Oyster aquaculture production in the United States has increased an average of 1 million pounds per year since 2012. In 2019, over 42.3 million pounds of oysters were produced, valued at over $220 million (National Marine Fisheries Service, 2022). Increased demand for single-set oysters destined for the high-value half-shell market has led to increased interest in Eastern oyster (Crassostrea virginica) farming along the Gulf coast. The first commercial farms in these regions were established in 2009 in Alabama and Louisiana, followed by Florida in 2015, Mississippi in 2019, and Texas in 2021. Despite the expansion of the oyster farming industry, there remains unfulfilled demand in the half-shell oyster market (Botta et al., 2020).

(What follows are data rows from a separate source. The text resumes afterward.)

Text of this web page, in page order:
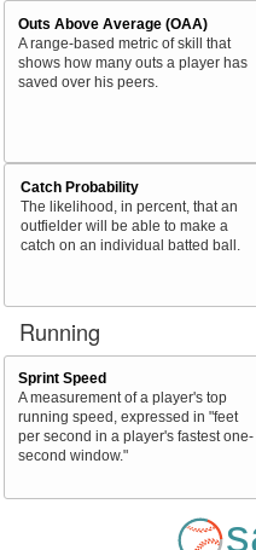
Outs Above Average (OAA)
A range-based metric of skill that
shows how many outs a player has
saved over his peers.
Catch Probability
The likelihood, in percent, that an
outfielder will be able to make a
catch on an individual batted ball.
Running
Sprint Speed
A measurement of a player's top
running speed, expressed in "feet
per second in a player's fastest one-
second window."

To aid in meeting this need, techniques are required that optimize growth and survival of cultured animals.

In oyster aquaculture the post-set animals, termed seed, are typically maintained in upwelling systems until they are large enough for field deployment. In these systems, water is pumped upwards through the seed, providing food and oxygen while removing waste. Upweller systems may be floating in a natural body of water (field-based) or housed in land-based nurseries. Land-based upwellers are typically silo or bottle systems (Figure 1). Silo upwellers consist of a cylindrical frame constructed from fiberglass, plastic, or PVC. A mesh screen is securely fastened across one end of the cylinder, providing a surface to hold the seed. With the silo suspended in a tank, water flows upwards through the mesh and seed and flows out of a drain near the top of the cylinder. Bottle upwellers consist of inverted cylindrical bottles, which can be constructed from a soda bottle with the bottom removed or built using higher quality components. Piping runs the water vertically through the bottle, adding food and removing waste in a similar manner to silo upwellers. Bottles may be advantageous to silos as they require less space and maintenance.

FIGURE 1
www.frontiersin.org

Figure 1 Schematic and images of land-based upweller types used in this study. (A) Silo upweller schematic, (B) Silo upwellers, (C) Bottle upweller schematic, (D) Bottle upwellers.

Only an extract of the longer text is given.